When I first viewed this video of Cage performing "Water Walk'', as he went through the long list of "instruments" ranging from a water pitcher, a bathtub, piano,iron pipe, bottle of wine, ice cubes, 5 radios and many more that were going to be used in his composistion, I was at first shocked and kind of doubtful o f what this was going to turn out to sound like and whether this was going to even remotely relate to what i refer to as music. When I think of music i think melody, rythym, tempo, chorus, on key, smooth flowing transistions and a theme. At first I felt that "Water Walks" lacked all of these and was simply just a slob of random noises and disjunctioned sounds lapping eachother for three minutes. But as i viewed it the next few time I slowly began to understand where Cage was coming from. Now just like what i do in a fashion with my progressive/minimal electronic music productions, I mix and tweak parameters of various sounds varying all over from synth high hats, deep soft pads, ambient lifting leads, world drums, grinding syncipated oscillators and various other digitally composed and engineered sounds that mimic such familiar sounds. i.e. cowbell,tapping on a glass bottle, door knock etc., Cage was applying the same basics. Only his is a more primitive technique. I kind of saw his act like the worlds first DJ performance.

Cage remains on a choreographed time with his stopwatch in his piece and initiates sound at no given random time but on a scheduled exact moment that he planned. So no sound initiated is accidental. So to a certain degree there is a element of order and song architecture in his work, its just a very minimal but sufficent use of this key characteristic that defines what music is.
In this work i also noted that the objects he was using were all "found objects" or "readymade" objects or average things that you or I would have been familiar with in those days. This of course immeadiately linked my thoughts to the dada time period in visual art such as Robert Roshenbergs monogram assemblage which was compiled of various found objects including a goat,tire, and a painting.

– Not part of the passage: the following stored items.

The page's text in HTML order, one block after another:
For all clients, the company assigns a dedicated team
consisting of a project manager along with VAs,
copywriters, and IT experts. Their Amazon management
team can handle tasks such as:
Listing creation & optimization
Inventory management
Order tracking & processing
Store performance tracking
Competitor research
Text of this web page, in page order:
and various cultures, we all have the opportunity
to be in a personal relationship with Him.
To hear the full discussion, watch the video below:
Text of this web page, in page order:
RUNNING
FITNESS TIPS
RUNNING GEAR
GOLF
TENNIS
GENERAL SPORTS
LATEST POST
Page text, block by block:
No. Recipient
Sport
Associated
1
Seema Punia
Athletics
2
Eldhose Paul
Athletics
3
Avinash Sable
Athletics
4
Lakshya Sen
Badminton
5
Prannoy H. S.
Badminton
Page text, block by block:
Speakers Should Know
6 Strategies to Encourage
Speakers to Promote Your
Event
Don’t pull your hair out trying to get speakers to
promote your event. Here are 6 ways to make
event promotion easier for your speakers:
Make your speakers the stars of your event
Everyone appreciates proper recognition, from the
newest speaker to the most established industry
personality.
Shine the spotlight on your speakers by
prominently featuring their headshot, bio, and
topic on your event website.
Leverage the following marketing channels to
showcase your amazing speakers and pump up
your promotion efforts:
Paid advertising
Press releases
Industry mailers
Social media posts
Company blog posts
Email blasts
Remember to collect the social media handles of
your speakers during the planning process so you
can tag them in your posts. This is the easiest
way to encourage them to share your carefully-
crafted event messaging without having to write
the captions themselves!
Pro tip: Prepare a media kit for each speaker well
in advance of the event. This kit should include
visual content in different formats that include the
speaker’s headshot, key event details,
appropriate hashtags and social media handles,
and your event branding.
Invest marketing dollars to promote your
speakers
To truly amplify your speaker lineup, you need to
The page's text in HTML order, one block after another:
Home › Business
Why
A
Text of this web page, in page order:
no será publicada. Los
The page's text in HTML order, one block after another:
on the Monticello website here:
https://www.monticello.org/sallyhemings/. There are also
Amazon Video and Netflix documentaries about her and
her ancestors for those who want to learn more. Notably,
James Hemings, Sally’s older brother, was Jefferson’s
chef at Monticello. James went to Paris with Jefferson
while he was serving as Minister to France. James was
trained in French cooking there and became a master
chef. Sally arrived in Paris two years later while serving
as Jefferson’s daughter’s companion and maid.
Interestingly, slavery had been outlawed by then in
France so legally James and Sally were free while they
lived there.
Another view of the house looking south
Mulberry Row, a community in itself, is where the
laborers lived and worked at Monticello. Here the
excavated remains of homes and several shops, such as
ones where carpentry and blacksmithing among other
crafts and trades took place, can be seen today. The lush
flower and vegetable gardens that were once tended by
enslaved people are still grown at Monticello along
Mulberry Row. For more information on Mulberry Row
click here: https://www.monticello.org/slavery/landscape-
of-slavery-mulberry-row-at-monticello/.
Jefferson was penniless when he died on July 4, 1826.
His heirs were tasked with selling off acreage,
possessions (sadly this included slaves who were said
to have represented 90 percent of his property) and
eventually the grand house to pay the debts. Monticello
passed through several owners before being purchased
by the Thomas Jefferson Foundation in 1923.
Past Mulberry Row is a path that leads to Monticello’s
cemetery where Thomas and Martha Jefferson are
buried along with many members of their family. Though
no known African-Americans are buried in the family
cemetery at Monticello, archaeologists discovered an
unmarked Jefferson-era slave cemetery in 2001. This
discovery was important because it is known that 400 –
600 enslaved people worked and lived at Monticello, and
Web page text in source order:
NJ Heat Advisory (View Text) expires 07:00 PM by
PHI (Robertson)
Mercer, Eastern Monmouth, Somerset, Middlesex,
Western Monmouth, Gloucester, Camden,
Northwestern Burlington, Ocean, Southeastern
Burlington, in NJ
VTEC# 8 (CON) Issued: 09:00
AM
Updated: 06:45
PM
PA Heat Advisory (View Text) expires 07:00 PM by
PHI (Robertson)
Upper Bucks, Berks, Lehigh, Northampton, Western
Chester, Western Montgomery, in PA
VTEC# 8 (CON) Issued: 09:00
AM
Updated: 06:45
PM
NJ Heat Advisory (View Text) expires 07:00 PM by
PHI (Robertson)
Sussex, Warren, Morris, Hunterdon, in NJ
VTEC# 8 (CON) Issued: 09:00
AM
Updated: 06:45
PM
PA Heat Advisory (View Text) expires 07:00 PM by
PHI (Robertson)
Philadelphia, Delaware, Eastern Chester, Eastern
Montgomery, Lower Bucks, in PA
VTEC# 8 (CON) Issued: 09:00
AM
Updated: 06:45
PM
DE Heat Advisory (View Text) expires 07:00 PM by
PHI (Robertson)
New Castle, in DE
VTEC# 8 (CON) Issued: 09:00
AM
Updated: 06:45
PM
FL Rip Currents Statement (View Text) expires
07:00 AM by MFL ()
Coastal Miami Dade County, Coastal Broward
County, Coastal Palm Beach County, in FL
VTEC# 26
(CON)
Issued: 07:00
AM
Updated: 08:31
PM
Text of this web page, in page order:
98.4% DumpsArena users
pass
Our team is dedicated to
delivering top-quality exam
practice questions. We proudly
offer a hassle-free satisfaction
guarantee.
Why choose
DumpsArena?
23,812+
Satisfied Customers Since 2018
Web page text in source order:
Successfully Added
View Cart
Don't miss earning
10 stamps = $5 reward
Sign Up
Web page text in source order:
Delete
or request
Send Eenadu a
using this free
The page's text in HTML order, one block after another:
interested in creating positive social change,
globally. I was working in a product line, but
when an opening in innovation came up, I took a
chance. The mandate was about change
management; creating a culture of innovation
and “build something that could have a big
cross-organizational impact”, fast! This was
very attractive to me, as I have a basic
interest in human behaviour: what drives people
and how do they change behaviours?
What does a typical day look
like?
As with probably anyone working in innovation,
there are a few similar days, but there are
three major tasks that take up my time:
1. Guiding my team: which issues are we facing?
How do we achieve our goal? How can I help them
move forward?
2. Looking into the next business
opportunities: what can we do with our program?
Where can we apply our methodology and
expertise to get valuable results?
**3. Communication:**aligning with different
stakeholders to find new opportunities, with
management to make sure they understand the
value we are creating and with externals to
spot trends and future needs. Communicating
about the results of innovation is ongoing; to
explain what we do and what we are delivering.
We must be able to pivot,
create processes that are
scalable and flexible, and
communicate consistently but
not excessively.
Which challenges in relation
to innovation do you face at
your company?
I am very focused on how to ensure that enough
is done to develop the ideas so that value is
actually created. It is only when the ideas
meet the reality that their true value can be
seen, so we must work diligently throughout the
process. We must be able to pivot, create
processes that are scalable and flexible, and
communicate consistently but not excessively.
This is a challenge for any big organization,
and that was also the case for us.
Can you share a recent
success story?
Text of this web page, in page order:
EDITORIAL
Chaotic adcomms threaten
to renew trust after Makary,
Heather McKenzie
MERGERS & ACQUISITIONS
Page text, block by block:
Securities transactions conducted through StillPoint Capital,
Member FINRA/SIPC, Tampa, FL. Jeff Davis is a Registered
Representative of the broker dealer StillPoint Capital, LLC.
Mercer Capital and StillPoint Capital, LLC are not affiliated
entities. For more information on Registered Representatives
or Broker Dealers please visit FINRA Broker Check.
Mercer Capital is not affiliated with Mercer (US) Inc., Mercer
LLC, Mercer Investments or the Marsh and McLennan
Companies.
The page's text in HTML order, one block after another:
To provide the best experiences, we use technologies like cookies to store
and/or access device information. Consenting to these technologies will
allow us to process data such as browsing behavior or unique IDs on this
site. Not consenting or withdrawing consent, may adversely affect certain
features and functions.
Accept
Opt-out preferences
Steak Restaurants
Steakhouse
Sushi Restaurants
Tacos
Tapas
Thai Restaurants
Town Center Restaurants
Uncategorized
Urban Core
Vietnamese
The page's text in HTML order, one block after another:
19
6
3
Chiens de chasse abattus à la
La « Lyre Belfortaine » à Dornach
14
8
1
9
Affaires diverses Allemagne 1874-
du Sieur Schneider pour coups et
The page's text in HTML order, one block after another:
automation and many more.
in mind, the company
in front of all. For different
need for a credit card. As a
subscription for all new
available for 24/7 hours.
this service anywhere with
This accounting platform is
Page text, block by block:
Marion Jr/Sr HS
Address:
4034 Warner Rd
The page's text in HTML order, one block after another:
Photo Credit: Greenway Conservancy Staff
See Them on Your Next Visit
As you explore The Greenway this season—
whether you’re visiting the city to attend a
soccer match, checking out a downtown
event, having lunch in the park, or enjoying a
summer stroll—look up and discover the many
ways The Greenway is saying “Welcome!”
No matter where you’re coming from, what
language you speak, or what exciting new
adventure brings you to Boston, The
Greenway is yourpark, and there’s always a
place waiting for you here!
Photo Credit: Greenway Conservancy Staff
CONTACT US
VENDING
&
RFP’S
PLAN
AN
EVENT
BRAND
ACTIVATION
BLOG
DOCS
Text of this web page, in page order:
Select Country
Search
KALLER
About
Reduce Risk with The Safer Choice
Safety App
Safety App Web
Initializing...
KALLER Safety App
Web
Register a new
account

So, in whole I believe Cage was demonstrating a primitive form of sound mixing and expierimentation and combing his values of conceptual art with sound and just pushing the boundaries of music.This piece soley, greatly influenced the world of music that we hear today. His expierimentation of the simple readymade sounds in this piece are the brilliant pioneering efforts that I believe are taken for granted in music that is so widely popular in all genres of music that we hear today.